I’m currently on week 2 (part 1 deep learning), and have started to look at applying what’s been covered so far to the Kaggle ‘Galaxy Zoo’ challenge. The problem I have is that the training data, rather than having a binary classification, has 37 probabilities, reflecting different classifications and features, as per the competition guidelines. With the dogsvscats work, the training data was divided into folders that represented the class, but that’s not possible here. Has anyone tackled this issue and if so, could you give me any hints as to how to tell keras about these training labels, and how to consequently get the predict functions to output 37 different probabilities per image.

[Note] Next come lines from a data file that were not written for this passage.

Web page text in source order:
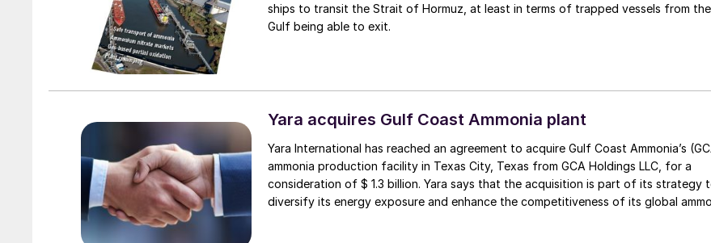
ships to transit the Strait of Hormuz, at least in terms of trapped vessels from the
Gulf being able to exit.
Yara acquires Gulf Coast Ammonia plant
Yara International has reached an agreement to acquire Gulf Coast Ammonia’s
ammonia production facility in Texas City, Texas from GCA Holdings LLC, for a
consideration of $ 1.3 billion. Yara says that the acquisition is part of its strategy
diversify its energy exposure and enhance the competitiveness of its global

This is all new to me, so I’m sure I’m missing something pretty basic. Thanks.

(Florian Peter) #2

Hi @tentotheminus9,

We’re currently in the same boat. Decided to give it about 2 hours, before moving on to Week 3, and I didn’t get very far.

Found this thread with some interesting insights, and I’m also guessing that we need to replace the flow_from_directory method with something more handcoded.

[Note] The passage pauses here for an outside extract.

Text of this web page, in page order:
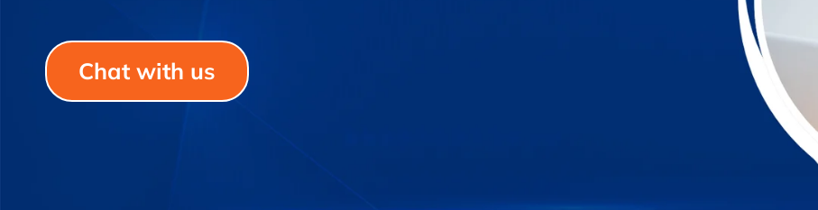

One crazy out-of-whack idea I just had to make it work with our existing toolset: instead of using 37 categories, turn it into a (37*10)=370 categories problem (with subdirectories for each), approximating the “correct” probability/weight of each of the 37 categories in steps of 0.1
Might work for a basic submission, but obviously can’t be a very good solution :wink:

Did you make any progress?

(Sean Lanning) #3

flow from directory should work fine. Change your loss function to categorical cross entropy from binary cross entropy, your activation function to softmax instead of sigmoid, and the number of dense outputs at the end from 1 to 37.

(Florian Peter) #4

Thx for your reply! How would I organize the training data folder-wise, with flow from directory? And can you give me a hint why caterogical cross entropy is better than binary cross entropy for this type of multi-label classification?

(Alex) #5

All the images are in the same package, I just don’t understand how can I classify them to split in directories, how did you do that?

(Florian Peter) #6

Hey @Alexev,

part 1 (2018) (the first 3 lessons) makes all of this a lot easier with the new fastai library.
I would love to have another take at Galaxies now, if time permits.
Let me know if you have questions!

(Florian Peter) #7

Just found the time to play with Galaxies!

The ideas from the fastai notebooks work great here as well, already in top 50 and climbing. Will share my messy code here once done. Learning lots, especially as I had to play around with the DataLoader and metrics.

Ping me anytime if you can use some help getting started.